The MLR analysis (Eq. 13) provides the kinetic data through a single 3D plot from the measurements of the thermoanalytical curve (Fig. S4). Table 3 shows the parameters provided by the thermal degradation kinetic study conducted by the MLR method.

Table 3 Thermal decomposition parameters obtained by MLR method at 10 °C.min−1 for PP/MMT-IL nanocomposites

According to the data obtained by the MLR method, the order of reactions for the decomposition of all materials with different concentrations of modifiers were ≤ 1, as predicted in the FWO method. However, the Ea values obtained are significantly higher than those obtained by FWO. High Ea value (328 kJ.mol−1) for PP was previously reported by Chan and Balke [36]. These authors showed that PP decomposes thermally in three different regions associated to α range. Higher α values correspond to higher Ea. On the other hand, it is well stablished that the thermal decomposition mechanism of PP and other polyolefins changes in a narrow α range, including the effect of autocatalysis [34, 37, 38]. MLR method considers a wide range of α (0.1–0.8) to calculate the thermal parameters [35, 39]. It seems that MLR method is more inaccurate to predict the Ea values for polyolefins as PP. However, it is interesting to note that the average Ea remain below the value of pure PP, except for the nanocomposite containing 3.0 wt.% of clay, following the same trend presented by the FWO method. Besides the significant difference between the calculated values for Ea and n, MLR allows to calculate the average activation entropy of the decomposition reaction:

$$\Delta S = 2.303 \left( {log \frac{A.h}{{T_{max} .K}}} \right)R$$
(13)

where h and K are, respectively the Planck and Boltzmann constants [40]. The obtained values for ΔS showed a small variation, ranging from − 240.7 J.mol−1 (pure PP) to − 244.9 J.mol−1 (5.0 wt% MMT-IL), corroborating the important role of the degree of intercalation/exfoliation on the activation energy. As a consequence, the thermal properties of polymer–clay nanocomposites based on IL as modifier for the clay mineral are strongly dependent not only of polymer–clay interactions but the internal morphology of the clay galleries.
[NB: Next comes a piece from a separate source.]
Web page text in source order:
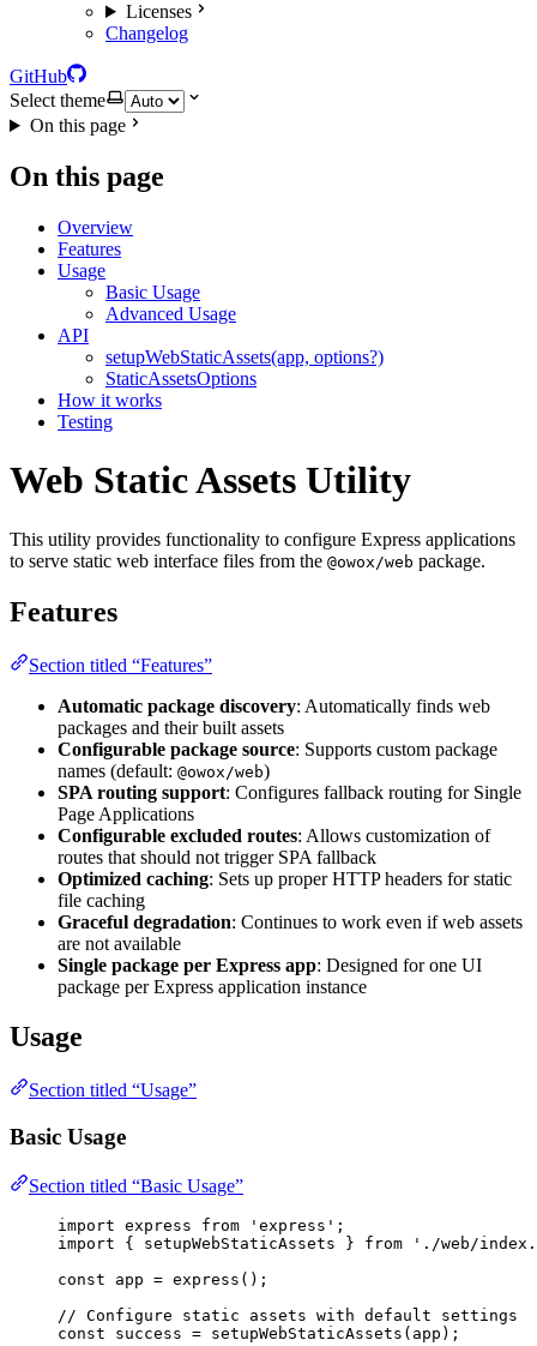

The overall results obtained indicate that the use of short alkyl chain length imidazolium IL presents higher thermal stability when compared to the usual quaternary ammonium salt surfactant. Despite the elevated cost of the IL when compared to the quaternary ammonium surfactant, the use of these modifiers can contribute to process nanocomposites based on engineering polymers, as polyether ether ketone (PEEK) and polyimides (PI), whose processing temperatures are higher than the surfactant decomposition temperature range.

4 Conclusions

In this investigation, PP nanocomposites with imidazolium-based IL modified MMT were prepared and characterized for their thermal stability. The improvement in the thermal stability, accounted by the IPDT, was remarkable. Imidazolium-based modifiers showed IPDT values ranging 47–91 °C higher than the quaternary ammonium salts. The results indicate that the use of imidazolium-based IL with short alkyl chain length is promissory as organic modifier for lamellar clays instead the conventional quaternary ammonium salts.

In general, Flynn–Wall–Ozawa and MLR equations showed a decrease of Ea values to the nanocomposites comparing to the neat matrix. The activation energies calculated by these methods differ in their magnitude. However, it was observed that in both the methods, the activation energy increases with the percentage conversion. Therefore, the understanding of the IL thermal decomposition mechanisms and the way that these substances influence the thermal stability of the nanocomposites is fundamental for the complete correlation between structure and property of the materials under analysis.